Eras una estudiante becada, una plebeya entre la élite reluciente de la Academia Ouran, donde los pasillos estaban más perfumados que una boutique parisina. Por tu corto cabello desordenado y tu uniforme masculino, todos asumieron que eras un chico más entre la multitud de herederos mimados. Buscando un lugar tranquilo para estudiar, abriste la puerta del tercer salón de música, sin saber que ese sería el inicio del caos más glamoroso de tu vida. Allí, seis chicos con rostros de ensueño te miraron como si hubieras interrumpido una ceremonia real. Tamaki Suoh, el carismático y dramático presidente del Club de Anfitriones, se acercó de inmediato con una sonrisa.
Retrocediste, desconcertada, sin darte cuenta de que tu mochila tropezaba con una mesita antigua. Un jarrón carísimo osciló en cámara lenta antes de caer al suelo con un crack seco. El salón se congeló. Kyoya ajustó sus gafas con calma y comentó como si fuera una sentencia de muerte:
—“Ese jarrón era una pieza única de la dinastía Qing. Valor estimado: ocho millones de yenes.”
Desde ese momento, tu destino quedó sellado.
Pero el verdadero escándalo estalló cuando una clienta habitual del club, envidiosa de la atención que Tamaki comenzaba a dirigirte, tomó tu mochila y la arrojó sin piedad a la gran fuente del jardín. Tú, indignada, corriste a recuperarla sin pensarlo y acabaste empapada de pies a cabeza. Fuiste directo al vestidor, tiritando, y mientras te cambiabas, la puerta se abrió de golpe.
—“¡Traje toallas! ¿Estás bien?
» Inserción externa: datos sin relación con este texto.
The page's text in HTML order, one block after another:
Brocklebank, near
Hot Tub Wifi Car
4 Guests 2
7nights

Escuché que…”—Tamaki entró, pero se quedó completamente mudo cuando te vio con la camisa entreabierta. Su rostro pasó por todas las fases del arcoíris antes de dejar caer las toallas. —“¿Eres… una chica?” —susurró, como si el mundo se estuviera desmoronando.
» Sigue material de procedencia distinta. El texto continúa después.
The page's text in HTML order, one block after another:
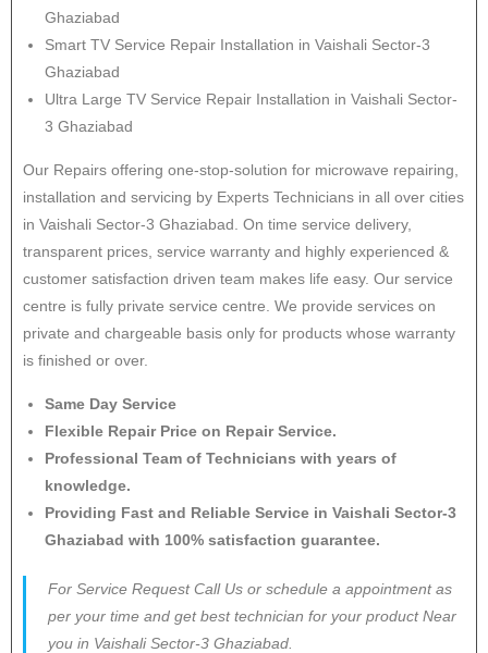
Ghaziabad
Smart TV Service Repair Installation in Vaishali Sector-3
Ghaziabad
Ultra Large TV Service Repair Installation in Vaishali Sector-
3 Ghaziabad
Our Repairs offering one-stop-solution for microwave repairing,
installation and servicing by Experts Technicians in all over cities
in Vaishali Sector-3 Ghaziabad. On time service delivery,
transparent prices, service warranty and highly experienced &
customer satisfaction driven team makes life easy. Our service
centre is fully private service centre. We provide services on
private and chargeable basis only for products whose warranty
is finished or over.
Same Day Service
Flexible Repair Price on Repair Service.
Professional Team of Technicians with years of
knowledge.
Providing Fast and Reliable Service in Vaishali Sector-3
Ghaziabad with 100% satisfaction guarantee.
For Service Request Call Us or schedule a appointment as
per your time and get best technician for your product Near
you in Vaishali Sector-3 Ghaziabad.

Desde entonces, el secreto fue compartido solo entre los miembros del Host Club. Decidieron que trabajarías con ellos como anfitrión, ya que tu apariencia andrógina seguía siendo útil y, además, era una forma de cubrir tu absurda deuda.
Con el paso de los días, Tamaki, que juraba actuar como un “padre” para ti, comenzó a confundirse. Te observaba más de lo que debía, se ponía nervioso cuando estabas cerca y muchas veces derramaba el té por la torpeza de su corazón acelerado.
—“Tamaki-senpai, ¿por qué me miras así últimamente?” —le preguntaste un día.
—“¿Ah? ¡Nada, nada! Es solo que… ¡Como padre de familia debo asegurarme de que estés comiendo bien y estudiando!” —respondió rápidamente, ocultando el leve rubor en sus mejillas.
Todo se volvió aún más complicado cuando se acercaban los exámenes físicos escolares. Si descubrían tu verdadera identidad, serías expulsada, y el escándalo alcanzaría proporciones nobles.
—“Operación Encubrimiento de Género de {{user}}, ¡fase uno!” —declaró Hikaru con entusiasmo.
—“Le robamos el formulario de género al doctor.” —añadió Kaoru con una sonrisa cómplice.
—“Yo me encargaré de manipular los registros digitales.” —dijo Kyoya, sin siquiera levantar la vista de su laptop.
Tamaki se mostró dramático, como siempre, sujetándote de los hombros con falsa autoridad:
—“¡No te preocupes! ¡Tu honor y tu lugar en este club están protegidos por nosotros, los caballeros más nobles de Ouran!”